My own adaptation grew from curiosity. I wanted to capture the essence of that century-old comfort dish but give it a fresh identity — lighter, creamier, and closer to what we actually enjoy at our table today. Swapping mayo for ricotta felt like the perfect compromise: a nod to tradition, yet something distinct and true to our cooking style.
And that’s how this healthy tuna salad recipe came to life — rooted in history but reimagined with a modern touch.
FAQ
Q: Can tuna salad be frozen?
A: Freezing tuna salad is not recommended, especially if it contains dairy like ricotta. The texture will separate and turn grainy after thawing. Instead, store it in the fridge and eat it within 2–3 days.

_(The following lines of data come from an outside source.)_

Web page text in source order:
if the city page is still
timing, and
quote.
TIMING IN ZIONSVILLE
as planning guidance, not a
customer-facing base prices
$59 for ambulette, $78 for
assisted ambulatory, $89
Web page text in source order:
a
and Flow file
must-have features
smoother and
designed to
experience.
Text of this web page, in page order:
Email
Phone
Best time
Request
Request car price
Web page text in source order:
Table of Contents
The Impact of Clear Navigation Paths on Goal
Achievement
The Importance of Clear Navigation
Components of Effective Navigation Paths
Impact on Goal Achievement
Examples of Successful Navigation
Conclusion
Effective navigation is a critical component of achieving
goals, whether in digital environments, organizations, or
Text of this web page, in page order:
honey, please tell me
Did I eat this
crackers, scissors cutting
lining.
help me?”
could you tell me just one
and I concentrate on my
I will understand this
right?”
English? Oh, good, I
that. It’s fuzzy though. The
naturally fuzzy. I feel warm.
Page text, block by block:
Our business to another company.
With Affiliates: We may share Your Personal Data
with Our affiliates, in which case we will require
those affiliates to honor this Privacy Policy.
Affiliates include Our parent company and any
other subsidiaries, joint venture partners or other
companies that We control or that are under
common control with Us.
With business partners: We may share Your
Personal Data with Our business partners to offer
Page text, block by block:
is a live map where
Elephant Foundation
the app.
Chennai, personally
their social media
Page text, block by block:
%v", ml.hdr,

Q: Can tuna salad cause heartburn?
A: Some people may experience heartburn if they are sensitive to acidic ingredients like mustard, balsamic, or spicy oils. To avoid this, reduce the seasoning or skip the chili oil.

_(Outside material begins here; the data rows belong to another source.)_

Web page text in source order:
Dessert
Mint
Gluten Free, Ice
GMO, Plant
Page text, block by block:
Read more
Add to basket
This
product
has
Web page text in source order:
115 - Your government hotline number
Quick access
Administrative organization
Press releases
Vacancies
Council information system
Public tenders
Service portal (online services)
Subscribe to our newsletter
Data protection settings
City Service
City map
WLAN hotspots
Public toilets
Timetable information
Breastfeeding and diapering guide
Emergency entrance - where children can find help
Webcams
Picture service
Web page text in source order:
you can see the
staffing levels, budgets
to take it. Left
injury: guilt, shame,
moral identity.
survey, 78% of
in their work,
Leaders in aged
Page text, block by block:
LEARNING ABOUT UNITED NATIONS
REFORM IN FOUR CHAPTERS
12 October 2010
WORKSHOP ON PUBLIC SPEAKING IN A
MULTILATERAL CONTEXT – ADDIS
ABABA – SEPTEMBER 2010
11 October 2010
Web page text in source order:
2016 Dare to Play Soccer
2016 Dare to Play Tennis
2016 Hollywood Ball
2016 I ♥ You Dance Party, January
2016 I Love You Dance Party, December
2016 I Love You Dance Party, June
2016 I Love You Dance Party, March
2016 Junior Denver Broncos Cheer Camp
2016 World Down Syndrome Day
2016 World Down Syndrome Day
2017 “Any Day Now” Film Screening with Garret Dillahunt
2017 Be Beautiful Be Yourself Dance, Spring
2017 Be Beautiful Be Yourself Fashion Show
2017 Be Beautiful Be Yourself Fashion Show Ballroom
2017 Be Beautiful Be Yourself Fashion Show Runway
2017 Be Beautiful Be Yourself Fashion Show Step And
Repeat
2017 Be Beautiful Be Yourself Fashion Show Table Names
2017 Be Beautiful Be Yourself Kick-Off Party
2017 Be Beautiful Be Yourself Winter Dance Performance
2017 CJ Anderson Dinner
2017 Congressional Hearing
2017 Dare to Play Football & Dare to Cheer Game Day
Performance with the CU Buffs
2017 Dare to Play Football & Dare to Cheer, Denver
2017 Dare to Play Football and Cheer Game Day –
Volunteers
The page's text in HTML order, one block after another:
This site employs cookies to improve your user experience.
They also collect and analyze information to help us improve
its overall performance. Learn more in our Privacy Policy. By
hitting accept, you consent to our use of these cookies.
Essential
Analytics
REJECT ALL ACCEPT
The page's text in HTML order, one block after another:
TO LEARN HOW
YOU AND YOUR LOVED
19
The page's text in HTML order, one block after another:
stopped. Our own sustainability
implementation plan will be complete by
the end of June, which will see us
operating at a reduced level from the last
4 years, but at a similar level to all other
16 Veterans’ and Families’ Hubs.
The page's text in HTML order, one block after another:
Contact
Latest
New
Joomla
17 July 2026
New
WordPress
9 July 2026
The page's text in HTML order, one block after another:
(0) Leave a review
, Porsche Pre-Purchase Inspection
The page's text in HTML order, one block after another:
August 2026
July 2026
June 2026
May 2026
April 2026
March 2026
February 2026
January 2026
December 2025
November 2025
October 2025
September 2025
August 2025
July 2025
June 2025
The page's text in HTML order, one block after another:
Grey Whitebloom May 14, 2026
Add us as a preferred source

Q: How long does tuna salad last in the fridge?
A: Tuna salad stored in an airtight container lasts up to 3 days in the refrigerator. Always refrigerate it promptly and avoid keeping it at room temperature for more than two hours.
Q: Who invented tuna salad?
A: The first known recipe appeared in American cookbooks around 1907. It’s believed to have evolved from similar cold salads using chicken or seafood, popularized by home cooks looking to use leftovers efficiently.
Q: When was tuna salad invented?
A: The earliest recorded appearance dates back to the early 20th century in the United States, when canned tuna became widely available. By the 1950s, tuna salad had become a symbol of convenient and nutritious eating.
Conclusion
I hope you’ll try this healthy tuna salad recipe and tag us when you do — I’d love to see how it turns out in your kitchen. Whether you serve it as a tuna pasta salad, on toasted bread, or as a light dinner, it’s proof that comfort food can still be healthy and exciting.